Task item | Copy the data that follows exactly. Include no pictures.

Data excerpts |

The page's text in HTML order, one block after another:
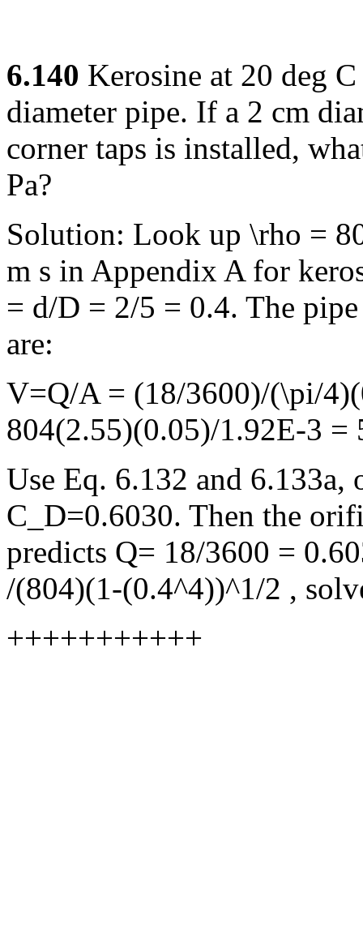
6.140 Kerosine at 20 deg
diameter pipe. If a 2 cm
corner taps is installed,
Pa?
Solution: Look up \rho =
m s in Appendix A for
= d/D = 2/5 = 0.4. The
are:
V=Q/A = (18/3600)/(\pi/
804(2.55)(0.05)/1.92E-3 =
Use Eq. 6.132 and 6.133a,
C_D=0.6030. Then the
predicts Q= 18/3600 =
/(804)(1-(0.4^4))^1/2 ,
+++++++++++
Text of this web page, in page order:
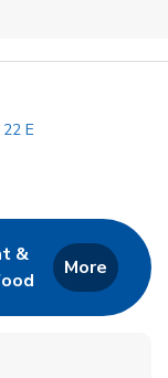
E
Tab
in New Tab
&
Link Opens in New
More
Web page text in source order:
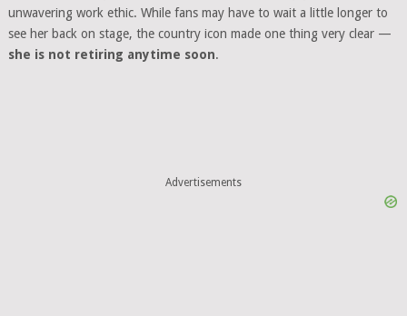
unwavering work ethic. While fans may have to wait a little longer to
see her back on stage, the country icon made one thing very clear —
she is not retiring anytime soon.
Advertisements
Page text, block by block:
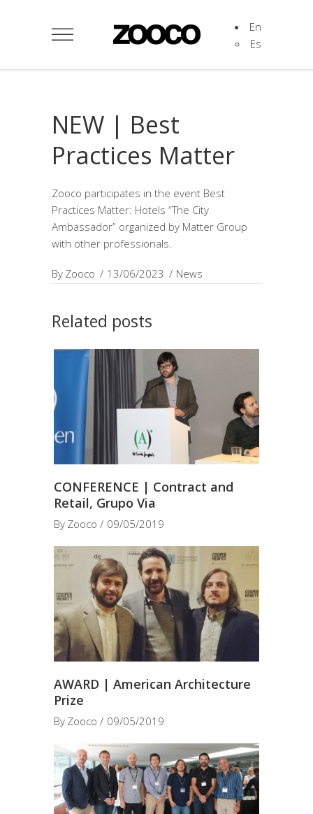
En
Es
NEW | Best
Practices Matter
Zooco participates in the event Best
Practices Matter: Hotels “The City
Ambassador” organized by Matter Group
with other professionals.
By Zooco 13/06/2023 News
Related posts
CONFERENCE | Contract and
Retail, Grupo Via
By Zooco 09/05/2019
AWARD | American Architecture
Prize
By Zooco 09/05/2019
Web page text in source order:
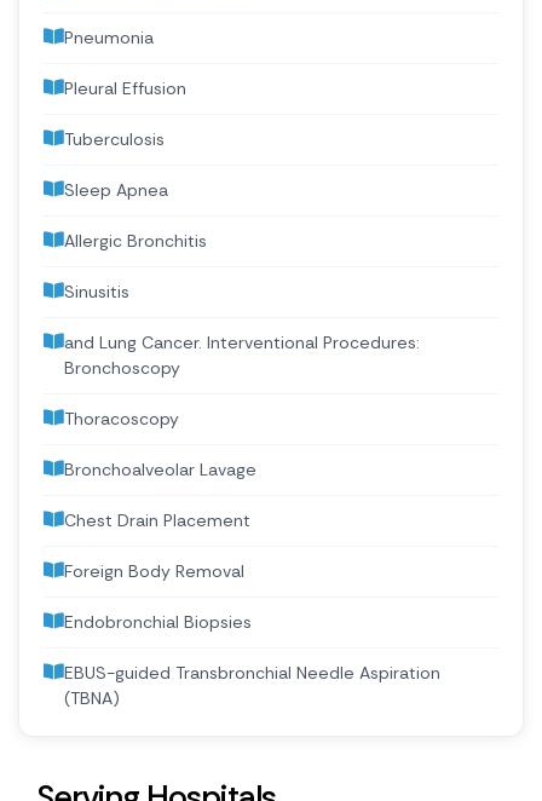
Pneumonia
Pleural Effusion
Tuberculosis
Sleep Apnea
Allergic Bronchitis
Sinusitis
and Lung Cancer. Interventional Procedures:
Bronchoscopy
Thoracoscopy
Bronchoalveolar Lavage
Chest Drain Placement
Foreign Body Removal
Endobronchial Biopsies
EBUS-guided Transbronchial Needle Aspiration
(TBNA)
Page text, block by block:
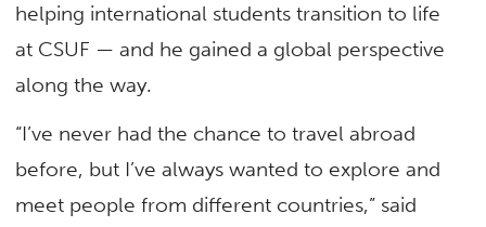
helping international students transition to life
at CSUF — and he gained a global perspective
along the way.
“I’ve never had the chance to travel abroad
before, but I’ve always wanted to explore and
meet people from different countries,” said
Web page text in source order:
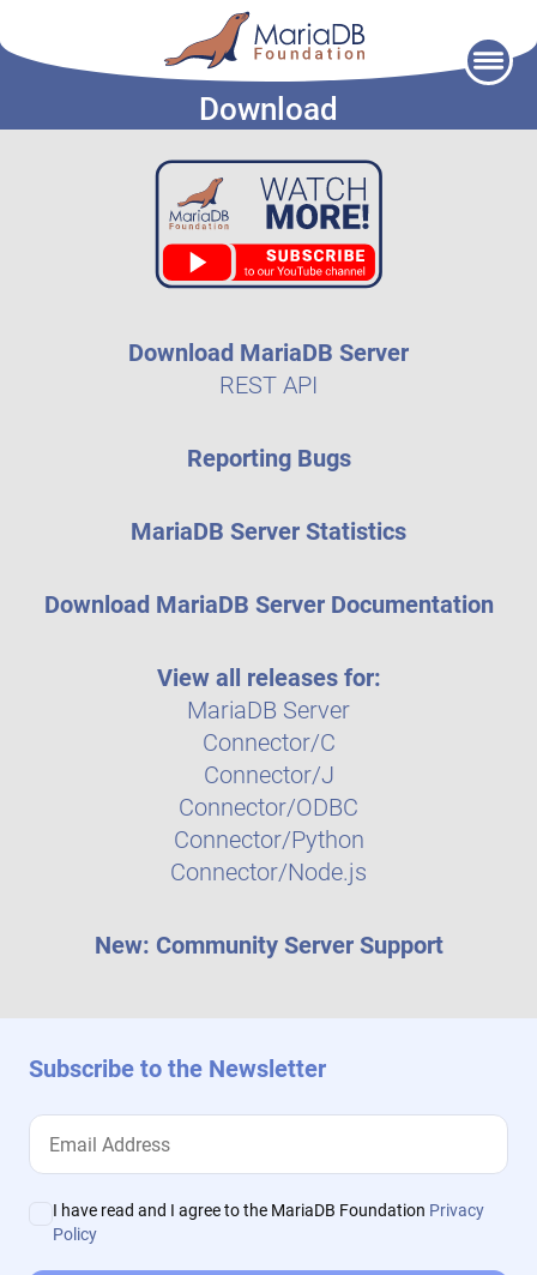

Task answer |
The page's text in HTML order, one block after another:
6.140 Kerosine at 20 deg
diameter pipe. If a 2 cm
corner taps is installed,
Pa?
Solution: Look up \rho =
m s in Appendix A for
= d/D = 2/5 = 0.4. The
are:
V=Q/A = (18/3600)/(\pi/
804(2.55)(0.05)/1.92E-3 =
Use Eq. 6.132 and 6.133a,
C_D=0.6030. Then the
predicts Q= 18/3600 =
/(804)(1-(0.4^4))^1/2 ,
+++++++++++
Text of this web page, in page order:
E
Tab
in New Tab
&
Link Opens in New
More
Web page text in source order:
unwavering work ethic. While fans may have to wait a little longer to
see her back on stage, the country icon made one thing very clear —
she is not retiring anytime soon.
Advertisements
Page text, block by block:
En
Es
NEW | Best
Practices Matter
Zooco participates in the event Best
Practices Matter: Hotels “The City
Ambassador” organized by Matter Group
with other professionals.
By Zooco 13/06/2023 News
Related posts
CONFERENCE | Contract and
Retail, Grupo Via
By Zooco 09/05/2019
AWARD | American Architecture
Prize
By Zooco 09/05/2019
Web page text in source order:
Pneumonia
Pleural Effusion
Tuberculosis
Sleep Apnea
Allergic Bronchitis
Sinusitis
and Lung Cancer. Interventional Procedures:
Bronchoscopy
Thoracoscopy
Bronchoalveolar Lavage
Chest Drain Placement
Foreign Body Removal
Endobronchial Biopsies
EBUS-guided Transbronchial Needle Aspiration
(TBNA)
Page text, block by block:
helping international students transition to life
at CSUF — and he gained a global perspective
along the way.
“I’ve never had the chance to travel abroad
before, but I’ve always wanted to explore and
meet people from different countries,” said
Web page text in source order:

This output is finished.